Excellent   At some point down the line you might decide to swap the ribbed hose for clear silicone.  It's easy to do, but you need to replace the inlet/outlet for something compatible (i.e. Eheim installation kit or Tetra parts, or lily pipes of course )

Glad it's made a difference!


----------



## amy4342 (14 Apr 2009)

> Glad it's made a difference!



Yup, it's made a huge difference-I just can't take my eyes off it  . Thanks for all the advice! I 've replaced the pipes flexible pipe with clear stuff from AE (16mm), and I've make my own inlets and spray bars with the 16mm tube from this place http://www.clearplasticsupplies.co.uk/m ... eType=data. It's easy to bend the acrylic tube with a butane torch and pipe bender inside so there are no kinks, and then drill holes in the bottom for the inlet and the spray bar. Looks pucker! I've ordered some plants, so will hopefully have some pics (with the filter featuring prominently  ) soon!


----------



## Themuleous (16 Apr 2009)

amy4342 said:
			
		

> It's easy to bend the acrylic tube with a butane torch and pipe bender inside so there are no kinks, and then drill holes in the bottom for the inlet and the spray bar. Looks pucker!



Thats a great Idea, would never have thought of doing that!  Nice one, Amy 

Sam


----------



## Steve Smith (16 Apr 2009)

Theres a good write-up over at Planted Tank forums about doing this


----------



## amy4342 (16 Apr 2009)

> Thats a great Idea, would never have thought of doing that! Nice one, Amy



That's cool, hope it's useful! Btw, instead of putting a stopper on the end, I heat it up and then snip the ends with a pair of scissors, it brings it into a V shape and seals it at the bottom, looks slightly better imo. I also drill slats into it with a small round blade, I personally thing it looks better than holes, although it does block quite easily.
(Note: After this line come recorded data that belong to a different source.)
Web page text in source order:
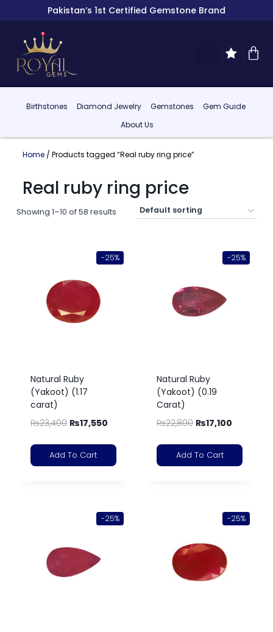
Pakistan’s 1st Certified Gemstone Brand
Birthstones Diamond Jewelry Gemstones
Gem Guide
About Us
Home/ Products tagged “Real ruby ring price”
Real ruby ring price
Showing 1–10 of 58 results
-25%
Natural Ruby
(Yakoot) (1.17
carat)
₨23,400 ₨17,550
Add To Cart
-25%
Natural Ruby
(Yakoot) (0.19
Carat)
₨22,800 ₨17,100
Add To Cart
-25% -25%

> Theres a good write-up over at Planted Tank forums about doing this



Awww, gutting - I was actually going to do a write-up! Oh well, I'll have to be quicker next time lol.


----------



## Themuleous (17 Apr 2009)

amy4342 said:
			
		

> > Theres a good write-up over at Planted Tank forums about doing this
> 
> 
> 
> Awww, gutting - I was actually going to do a write-up! Oh well, I'll have to be quicker next time lol.



Dont let that stop you!!! 

Sam


----------



## Steve Smith (17 Apr 2009)

Indeed.  The more articles on a topic, the more avenues are explored   You might have a different take on it!


----------



## amy4342 (17 Apr 2009)

Cool. In that case - watch this space!  .

My plants for the nano also arrived this morning, so I'm going to bend the pipes later, then strip the tank down and replant, so I'll post some pics later.


----------



## samc (17 Apr 2009)

thats a great idea i think im gonna do some   they look pretty good


----------